**Exercise directions**
The result should be an exact copy of the entries that follow, with no pictures included.

>>>

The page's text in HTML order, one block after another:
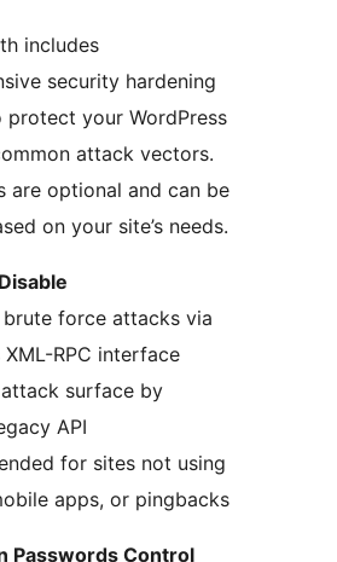
includes
security hardening
protect your WordPress
attack vectors.
are optional and can be
on your site’s needs.
force attacks via
XML-RPC interface
surface by
API
for sites not using
apps, or pingbacks
Passwords Control
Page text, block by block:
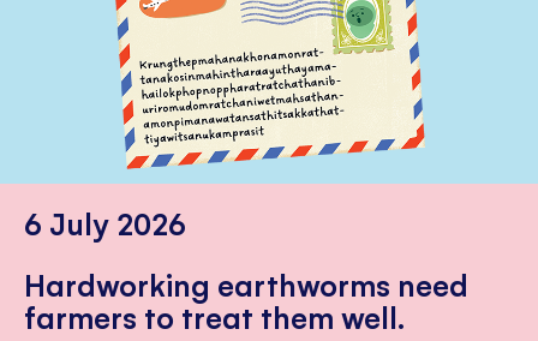
6 July 2026
Hardworking earthworms need
farmers to treat them well.

<<<

**Output**
The page's text in HTML order, one block after another:
includes
security hardening
protect your WordPress
attack vectors.
are optional and can be
on your site’s needs.
force attacks via
XML-RPC interface
surface by
API
for sites not using
apps, or pingbacks
Passwords Control
Page text, block by block:
6 July 2026
Hardworking earthworms need
farmers to treat them well.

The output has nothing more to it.